- _GOAL OF THE EXERCISE_: Practice item. Set the material below down again exactly, with no pictures.

- _DATA UNDER STUDY_:
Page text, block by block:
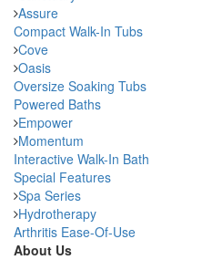
Assure
Compact Walk-In Tubs
Cove
Oasis
Oversize Soaking Tubs
Powered Baths
Empower
Momentum
Interactive Walk-In Bath
Special Features
Spa Series
Hydrotherapy
Arthritis Ease-Of-Use
About Us
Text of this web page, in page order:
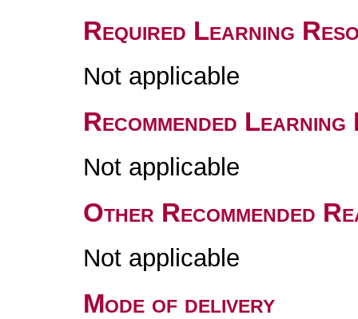
Required Learning
Not applicable
Recommended
Not applicable
Other Recommended
Not applicable
Mode of delivery
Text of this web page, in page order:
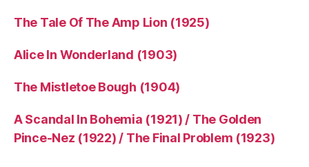
The Tale Of The Amp Lion (1925)
Alice In Wonderland (1903)
The Mistletoe Bough (1904)
A Scandal In Bohemia (1921) / The Golden
Pince-Nez (1922) / The Final Problem (1923)

- _TASK RESPONSE_:
Page text, block by block:
Assure
Compact Walk-In Tubs
Cove
Oasis
Oversize Soaking Tubs
Powered Baths
Empower
Momentum
Interactive Walk-In Bath
Special Features
Spa Series
Hydrotherapy
Arthritis Ease-Of-Use
About Us
Text of this web page, in page order:
Required Learning
Not applicable
Recommended
Not applicable
Other Recommended
Not applicable
Mode of delivery
Text of this web page, in page order:
The Tale Of The Amp Lion (1925)
Alice In Wonderland (1903)
The Mistletoe Bough (1904)
A Scandal In Bohemia (1921) / The Golden
Pince-Nez (1922) / The Final Problem (1923)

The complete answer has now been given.